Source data

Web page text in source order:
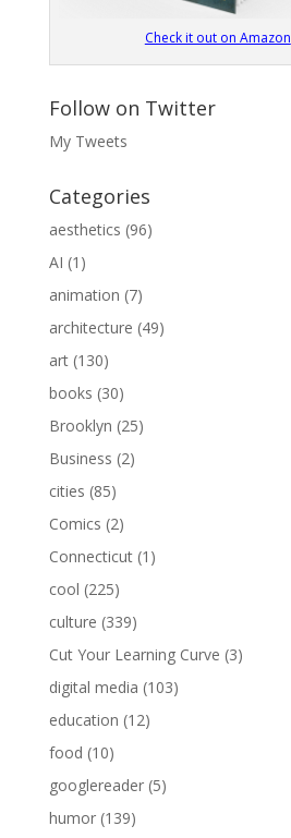
Check it out on Amazon
Follow on Twitter
My Tweets
Categories
aesthetics (96)
AI (1)
animation (7)
architecture (49)
art(130)
books (30)
Brooklyn (25)
Business (2)
cities (85)
Comics (2)
Connecticut(1)
cool (225)
culture (339)
Cut Your Learning Curve (3)
digital media (103)
education (12)
food (10)
googlereader(5)
humor(139)
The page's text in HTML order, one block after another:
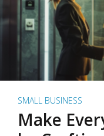
SMALL BUSINESS
Make
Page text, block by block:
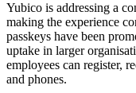
Yubico is addressing a
making the experience
passkeys have been
uptake in larger
employees can register,
and phones.

*Problem to solve:* Could you write all the entries out again exactly, but without their pictures?

*Your response:*
Web page text in source order:
Check it out on Amazon
Follow on Twitter
My Tweets
Categories
aesthetics (96)
AI (1)
animation (7)
architecture (49)
art(130)
books (30)
Brooklyn (25)
Business (2)
cities (85)
Comics (2)
Connecticut(1)
cool (225)
culture (339)
Cut Your Learning Curve (3)
digital media (103)
education (12)
food (10)
googlereader(5)
humor(139)
The page's text in HTML order, one block after another:
SMALL BUSINESS
Make
Page text, block by block:
Yubico is addressing a
making the experience
passkeys have been
uptake in larger
employees can register,
and phones.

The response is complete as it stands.